◆ The task
Nothing in the records below should be altered in the copy, although the pictures must be left out.

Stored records
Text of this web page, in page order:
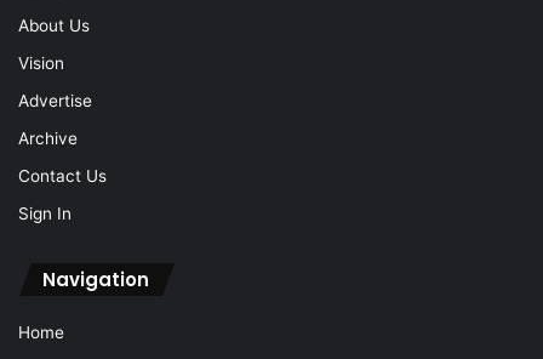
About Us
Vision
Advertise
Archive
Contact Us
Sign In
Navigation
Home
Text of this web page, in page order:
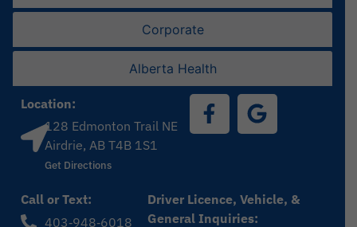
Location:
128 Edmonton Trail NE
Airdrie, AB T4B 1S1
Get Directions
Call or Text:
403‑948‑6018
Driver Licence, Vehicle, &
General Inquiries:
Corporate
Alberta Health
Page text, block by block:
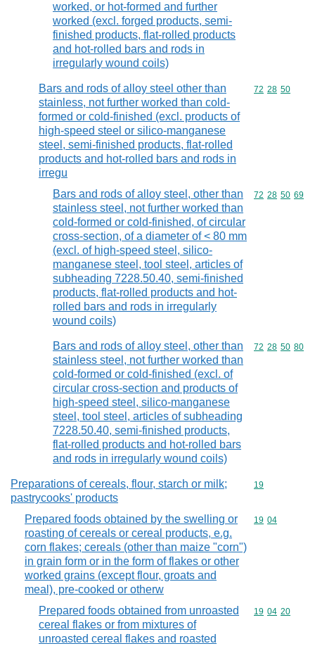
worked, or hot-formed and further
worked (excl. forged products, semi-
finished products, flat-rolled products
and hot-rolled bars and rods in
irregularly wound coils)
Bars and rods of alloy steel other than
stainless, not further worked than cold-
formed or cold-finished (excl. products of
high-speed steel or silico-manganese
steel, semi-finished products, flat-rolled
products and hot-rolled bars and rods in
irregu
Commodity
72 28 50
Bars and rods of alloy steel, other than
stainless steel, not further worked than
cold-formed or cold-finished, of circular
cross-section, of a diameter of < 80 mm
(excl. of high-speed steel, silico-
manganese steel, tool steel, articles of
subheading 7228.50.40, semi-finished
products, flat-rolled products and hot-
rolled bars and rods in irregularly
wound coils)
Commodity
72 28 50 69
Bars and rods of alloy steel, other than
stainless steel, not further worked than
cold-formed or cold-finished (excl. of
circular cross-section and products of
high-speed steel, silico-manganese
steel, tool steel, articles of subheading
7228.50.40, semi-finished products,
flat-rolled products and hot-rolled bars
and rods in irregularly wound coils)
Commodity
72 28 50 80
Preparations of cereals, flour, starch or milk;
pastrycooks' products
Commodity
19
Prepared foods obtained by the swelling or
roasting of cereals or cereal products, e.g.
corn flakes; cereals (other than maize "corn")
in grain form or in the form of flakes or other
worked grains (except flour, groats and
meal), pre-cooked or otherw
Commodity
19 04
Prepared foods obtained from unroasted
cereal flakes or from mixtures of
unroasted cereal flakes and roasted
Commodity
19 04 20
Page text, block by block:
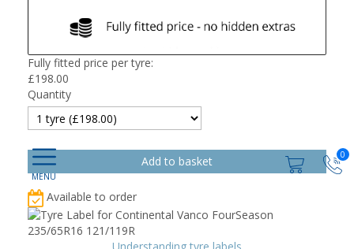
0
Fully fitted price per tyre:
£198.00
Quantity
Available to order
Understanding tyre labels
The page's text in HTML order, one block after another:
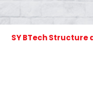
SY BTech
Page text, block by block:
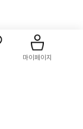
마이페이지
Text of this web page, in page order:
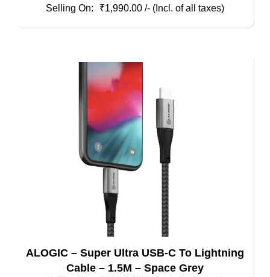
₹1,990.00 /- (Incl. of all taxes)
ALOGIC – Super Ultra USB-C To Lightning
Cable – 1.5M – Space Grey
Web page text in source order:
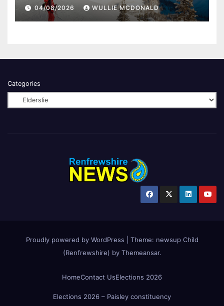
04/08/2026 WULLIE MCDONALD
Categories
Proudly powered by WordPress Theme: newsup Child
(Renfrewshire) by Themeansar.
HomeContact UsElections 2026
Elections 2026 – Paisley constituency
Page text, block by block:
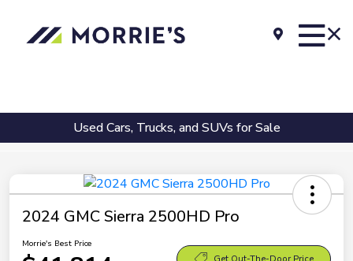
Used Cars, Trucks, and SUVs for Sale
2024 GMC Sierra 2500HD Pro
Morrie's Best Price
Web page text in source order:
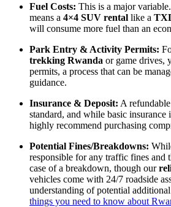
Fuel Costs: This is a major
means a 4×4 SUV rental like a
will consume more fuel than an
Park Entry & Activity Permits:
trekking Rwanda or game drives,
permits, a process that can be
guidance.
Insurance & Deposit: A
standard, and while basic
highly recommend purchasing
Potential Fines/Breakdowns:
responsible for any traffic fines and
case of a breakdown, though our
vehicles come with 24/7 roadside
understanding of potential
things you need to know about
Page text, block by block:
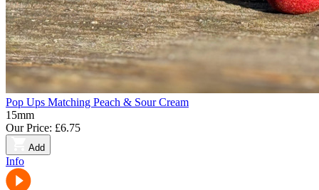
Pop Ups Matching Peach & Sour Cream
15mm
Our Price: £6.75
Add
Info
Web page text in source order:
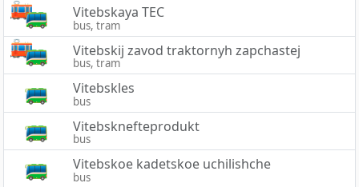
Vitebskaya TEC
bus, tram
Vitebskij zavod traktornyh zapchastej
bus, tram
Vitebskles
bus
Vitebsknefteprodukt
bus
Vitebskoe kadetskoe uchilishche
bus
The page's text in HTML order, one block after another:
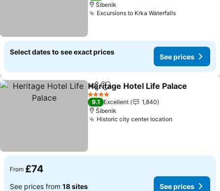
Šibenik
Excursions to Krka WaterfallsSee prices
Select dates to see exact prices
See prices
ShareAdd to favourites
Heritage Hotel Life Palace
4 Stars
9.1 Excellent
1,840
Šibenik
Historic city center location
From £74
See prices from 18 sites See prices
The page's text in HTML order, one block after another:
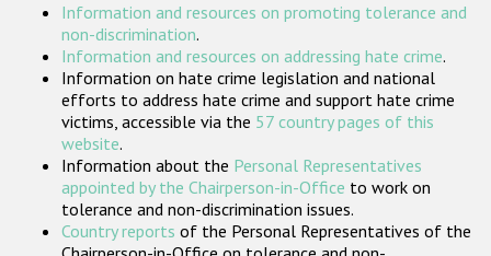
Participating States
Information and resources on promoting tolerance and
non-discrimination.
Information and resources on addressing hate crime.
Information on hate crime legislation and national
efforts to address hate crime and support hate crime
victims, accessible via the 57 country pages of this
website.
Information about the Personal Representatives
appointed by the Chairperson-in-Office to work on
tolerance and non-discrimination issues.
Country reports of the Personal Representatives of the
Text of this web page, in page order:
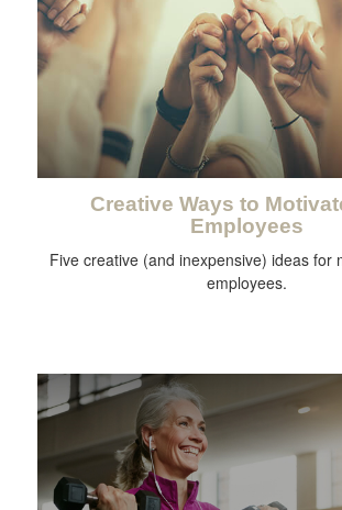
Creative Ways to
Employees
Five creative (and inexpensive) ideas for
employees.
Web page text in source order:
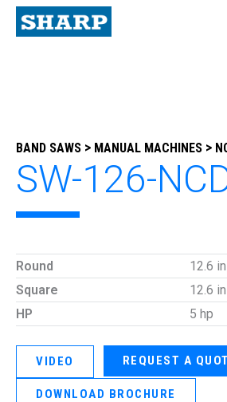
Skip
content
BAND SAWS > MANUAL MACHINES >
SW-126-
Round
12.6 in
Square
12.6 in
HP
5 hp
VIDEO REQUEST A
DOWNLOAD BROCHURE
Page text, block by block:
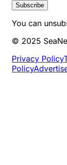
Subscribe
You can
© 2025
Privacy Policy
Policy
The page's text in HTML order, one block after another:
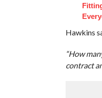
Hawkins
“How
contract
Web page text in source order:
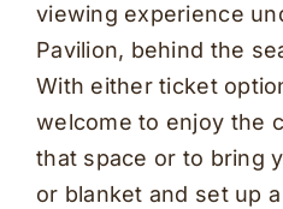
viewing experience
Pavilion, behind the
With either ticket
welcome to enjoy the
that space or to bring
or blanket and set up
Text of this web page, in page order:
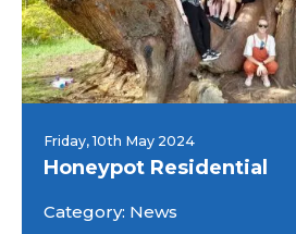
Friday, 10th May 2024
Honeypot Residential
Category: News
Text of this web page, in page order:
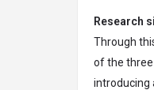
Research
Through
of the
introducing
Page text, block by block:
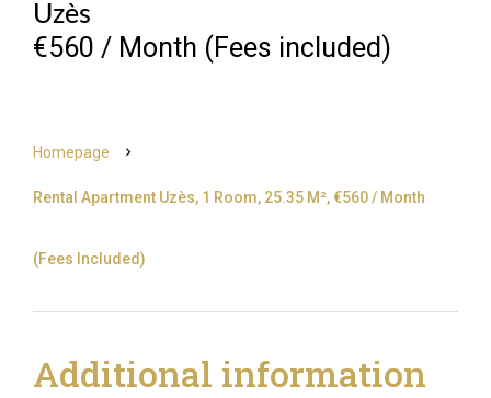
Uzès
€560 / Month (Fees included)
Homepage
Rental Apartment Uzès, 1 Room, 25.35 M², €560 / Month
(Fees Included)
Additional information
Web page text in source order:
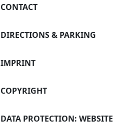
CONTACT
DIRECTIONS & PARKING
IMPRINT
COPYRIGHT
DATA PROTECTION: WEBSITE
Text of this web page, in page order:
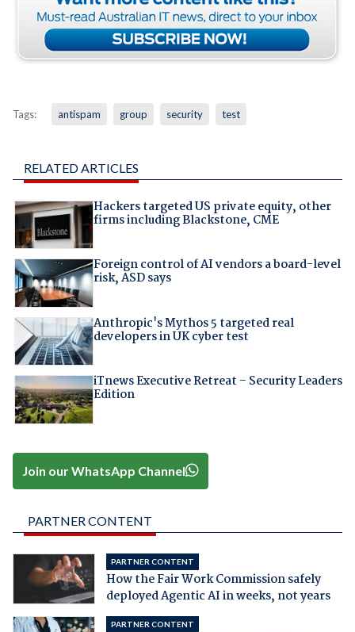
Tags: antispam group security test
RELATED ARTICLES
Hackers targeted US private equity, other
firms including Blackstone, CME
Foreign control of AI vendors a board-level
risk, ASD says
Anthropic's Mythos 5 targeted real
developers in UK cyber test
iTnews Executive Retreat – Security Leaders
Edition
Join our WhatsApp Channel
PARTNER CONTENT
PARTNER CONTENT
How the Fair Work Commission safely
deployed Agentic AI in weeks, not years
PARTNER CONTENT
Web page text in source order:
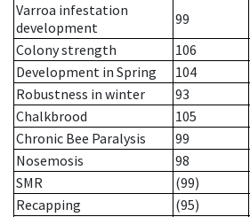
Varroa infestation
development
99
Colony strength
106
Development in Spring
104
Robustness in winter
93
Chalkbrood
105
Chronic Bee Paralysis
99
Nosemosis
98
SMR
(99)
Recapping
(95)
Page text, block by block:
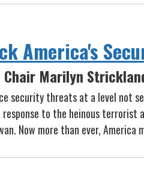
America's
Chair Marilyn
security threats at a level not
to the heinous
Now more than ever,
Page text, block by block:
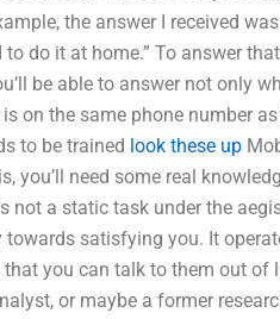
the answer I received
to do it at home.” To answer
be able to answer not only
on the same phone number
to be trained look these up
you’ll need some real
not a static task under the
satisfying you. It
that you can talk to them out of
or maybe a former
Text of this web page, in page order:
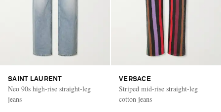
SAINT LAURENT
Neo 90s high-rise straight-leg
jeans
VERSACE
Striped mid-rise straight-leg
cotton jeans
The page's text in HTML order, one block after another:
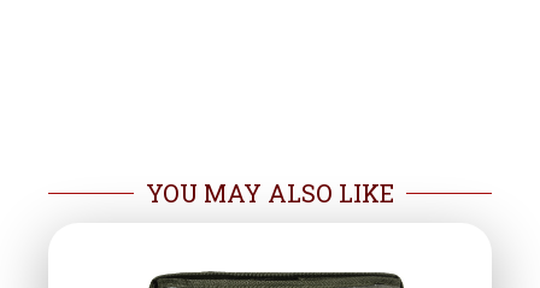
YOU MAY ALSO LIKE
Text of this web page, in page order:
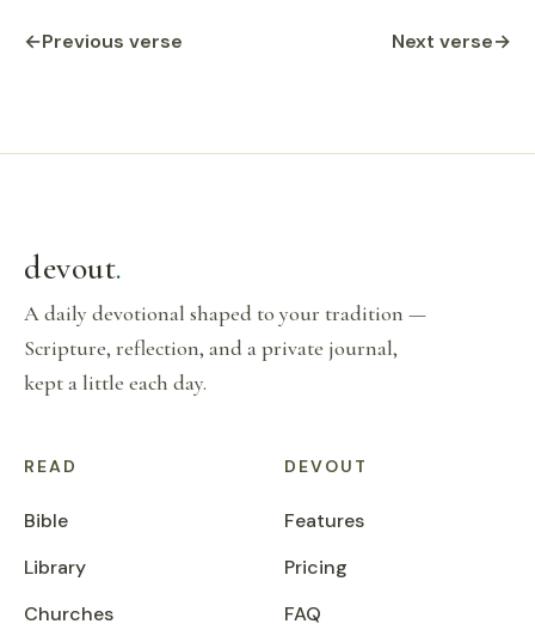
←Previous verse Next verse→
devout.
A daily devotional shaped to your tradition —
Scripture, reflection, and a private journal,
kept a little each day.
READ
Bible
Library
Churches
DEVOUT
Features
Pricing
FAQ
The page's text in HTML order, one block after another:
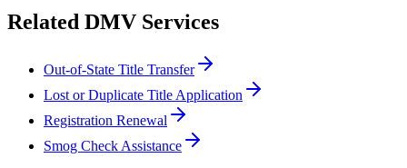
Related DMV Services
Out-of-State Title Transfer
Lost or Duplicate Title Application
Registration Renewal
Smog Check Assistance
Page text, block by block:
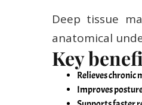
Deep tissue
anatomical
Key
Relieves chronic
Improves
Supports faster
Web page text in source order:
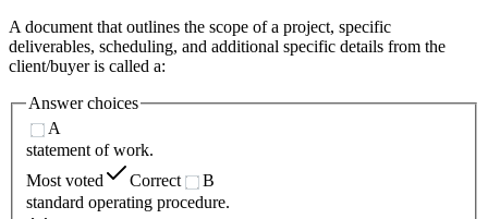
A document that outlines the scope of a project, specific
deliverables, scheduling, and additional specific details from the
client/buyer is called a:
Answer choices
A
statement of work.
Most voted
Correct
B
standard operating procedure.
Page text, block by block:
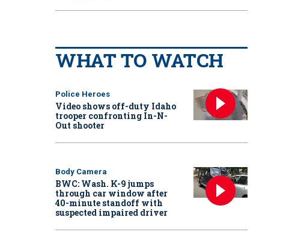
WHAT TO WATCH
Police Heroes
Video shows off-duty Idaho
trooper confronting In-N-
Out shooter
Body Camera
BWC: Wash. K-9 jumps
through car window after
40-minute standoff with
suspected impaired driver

◆ Answer section
Text of this web page, in page order:
About Us
Vision
Advertise
Archive
Contact Us
Sign In
Navigation
Home
Text of this web page, in page order:
Location:
128 Edmonton Trail NE
Airdrie, AB T4B 1S1
Get Directions
Call or Text:
403‑948‑6018
Driver Licence, Vehicle, &
General Inquiries:
Corporate
Alberta Health
Page text, block by block:
worked, or hot-formed and further
worked (excl. forged products, semi-
finished products, flat-rolled products
and hot-rolled bars and rods in
irregularly wound coils)
Bars and rods of alloy steel other than
stainless, not further worked than cold-
formed or cold-finished (excl. products of
high-speed steel or silico-manganese
steel, semi-finished products, flat-rolled
products and hot-rolled bars and rods in
irregu
Commodity
72 28 50
Bars and rods of alloy steel, other than
stainless steel, not further worked than
cold-formed or cold-finished, of circular
cross-section, of a diameter of < 80 mm
(excl. of high-speed steel, silico-
manganese steel, tool steel, articles of
subheading 7228.50.40, semi-finished
products, flat-rolled products and hot-
rolled bars and rods in irregularly
wound coils)
Commodity
72 28 50 69
Bars and rods of alloy steel, other than
stainless steel, not further worked than
cold-formed or cold-finished (excl. of
circular cross-section and products of
high-speed steel, silico-manganese
steel, tool steel, articles of subheading
7228.50.40, semi-finished products,
flat-rolled products and hot-rolled bars
and rods in irregularly wound coils)
Commodity
72 28 50 80
Preparations of cereals, flour, starch or milk;
pastrycooks' products
Commodity
19
Prepared foods obtained by the swelling or
roasting of cereals or cereal products, e.g.
corn flakes; cereals (other than maize "corn")
in grain form or in the form of flakes or other
worked grains (except flour, groats and
meal), pre-cooked or otherw
Commodity
19 04
Prepared foods obtained from unroasted
cereal flakes or from mixtures of
unroasted cereal flakes and roasted
Commodity
19 04 20
Page text, block by block:
0
Fully fitted price per tyre:
£198.00
Quantity
Available to order
Understanding tyre labels
The page's text in HTML order, one block after another:
SY BTech
Page text, block by block:
마이페이지
Text of this web page, in page order:
₹1,990.00 /- (Incl. of all taxes)
ALOGIC – Super Ultra USB-C To Lightning
Cable – 1.5M – Space Grey
Web page text in source order:
04/08/2026 WULLIE MCDONALD
Categories
Proudly powered by WordPress Theme: newsup Child
(Renfrewshire) by Themeansar.
HomeContact UsElections 2026
Elections 2026 – Paisley constituency
Page text, block by block:
Used Cars, Trucks, and SUVs for Sale
2024 GMC Sierra 2500HD Pro
Morrie's Best Price
Web page text in source order:
Fuel Costs: This is a major
means a 4×4 SUV rental like a
will consume more fuel than an
Park Entry & Activity Permits:
trekking Rwanda or game drives,
permits, a process that can be
guidance.
Insurance & Deposit: A
standard, and while basic
highly recommend purchasing
Potential Fines/Breakdowns:
responsible for any traffic fines and
case of a breakdown, though our
vehicles come with 24/7 roadside
understanding of potential
things you need to know about
Page text, block by block:
Pop Ups Matching Peach & Sour Cream
15mm
Our Price: £6.75
Add
Info
Web page text in source order:
Vitebskaya TEC
bus, tram
Vitebskij zavod traktornyh zapchastej
bus, tram
Vitebskles
bus
Vitebsknefteprodukt
bus
Vitebskoe kadetskoe uchilishche
bus
The page's text in HTML order, one block after another:
Šibenik
Excursions to Krka WaterfallsSee prices
Select dates to see exact prices
See prices
ShareAdd to favourites
Heritage Hotel Life Palace
4 Stars
9.1 Excellent
1,840
Šibenik
Historic city center location
From £74
See prices from 18 sites See prices
The page's text in HTML order, one block after another:
Participating States
Information and resources on promoting tolerance and
non-discrimination.
Information and resources on addressing hate crime.
Information on hate crime legislation and national
efforts to address hate crime and support hate crime
victims, accessible via the 57 country pages of this
website.
Information about the Personal Representatives
appointed by the Chairperson-in-Office to work on
tolerance and non-discrimination issues.
Country reports of the Personal Representatives of the
Text of this web page, in page order:
Creative Ways to
Employees
Five creative (and inexpensive) ideas for
employees.
Web page text in source order:
Skip
content
BAND SAWS > MANUAL MACHINES >
SW-126-
Round
12.6 in
Square
12.6 in
HP
5 hp
VIDEO REQUEST A
DOWNLOAD BROCHURE
Page text, block by block:
Subscribe
You can
© 2025
Privacy Policy
Policy
The page's text in HTML order, one block after another:
Hawkins
“How
contract
Web page text in source order:
viewing experience
Pavilion, behind the
With either ticket
welcome to enjoy the
that space or to bring
or blanket and set up
Text of this web page, in page order:
Friday, 10th May 2024
Honeypot Residential
Category: News
Text of this web page, in page order:
Research
Through
of the
introducing
Page text, block by block:
Uzès
€560 / Month (Fees included)
Homepage
Rental Apartment Uzès, 1 Room, 25.35 M², €560 / Month
(Fees Included)
Additional information
Web page text in source order:
CONTACT
DIRECTIONS & PARKING
IMPRINT
COPYRIGHT
DATA PROTECTION: WEBSITE
Text of this web page, in page order:
Tags: antispam group security test
RELATED ARTICLES
Hackers targeted US private equity, other
firms including Blackstone, CME
Foreign control of AI vendors a board-level
risk, ASD says
Anthropic's Mythos 5 targeted real
developers in UK cyber test
iTnews Executive Retreat – Security Leaders
Edition
Join our WhatsApp Channel
PARTNER CONTENT
PARTNER CONTENT
How the Fair Work Commission safely
deployed Agentic AI in weeks, not years
PARTNER CONTENT
Web page text in source order:
Varroa infestation
development
99
Colony strength
106
Development in Spring
104
Robustness in winter
93
Chalkbrood
105
Chronic Bee Paralysis
99
Nosemosis
98
SMR
(99)
Recapping
(95)
Page text, block by block:
America's
Chair Marilyn
security threats at a level not
to the heinous
Now more than ever,
Page text, block by block:
the answer I received
to do it at home.” To answer
be able to answer not only
on the same phone number
to be trained look these up
you’ll need some real
not a static task under the
satisfying you. It
that you can talk to them out of
or maybe a former
Text of this web page, in page order:
SAINT LAURENT
Neo 90s high-rise straight-leg
jeans
VERSACE
Striped mid-rise straight-leg
cotton jeans
The page's text in HTML order, one block after another:
YOU MAY ALSO LIKE
Text of this web page, in page order:
←Previous verse Next verse→
devout.
A daily devotional shaped to your tradition —
Scripture, reflection, and a private journal,
kept a little each day.
READ
Bible
Library
Churches
DEVOUT
Features
Pricing
FAQ
The page's text in HTML order, one block after another:
Related DMV Services
Out-of-State Title Transfer
Lost or Duplicate Title Application
Registration Renewal
Smog Check Assistance
Page text, block by block:
Deep tissue
anatomical
Key
Relieves chronic
Improves
Supports faster
Web page text in source order:
A document that outlines the scope of a project, specific
deliverables, scheduling, and additional specific details from the
client/buyer is called a:
Answer choices
A
statement of work.
Most voted
Correct
B
standard operating procedure.
Page text, block by block:
WHAT TO WATCH
Police Heroes
Video shows off-duty Idaho
trooper confronting In-N-
Out shooter
Body Camera
BWC: Wash. K-9 jumps
through car window after
40-minute standoff with
suspected impaired driver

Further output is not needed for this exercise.